I figured out what was up. In short, here is how you make your dummy file for bcl2fastq:

# Generate fake sample-sheet to allow indexes to be added to R1/R2. mkdir -p {params.path_out} echo -e "[DATA]\nLane,Sample_ID,Sample_Name,index,index2\n,fake,fake,NNNNNNNNNN,NNNNNNNNNN" > {output.sample_sheet} """

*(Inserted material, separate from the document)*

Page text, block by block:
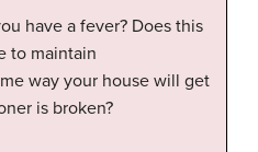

I dug around the bcl2fastq file and found that in not giving the program a lane (i.e. \n,fake), it tries to run bcl2fastq across all lanes in the presumed run. The issue is that I only used one lane out of the idk how many lanes in the flow cell form Novogene.

I fixed the issue by going into your step1_bcl2fastq.smk file, and hardcoding 003 in your echo line (turns out that my lane, was lane # 3). That fixed the issue.

As you said, your fastq option will likely fix this, but, if you have others having the same issue, then may I suggest that you either get a line of code to check which lanes are in the bcl folder, or you ask the user to tell the program what lanes are in the dataset.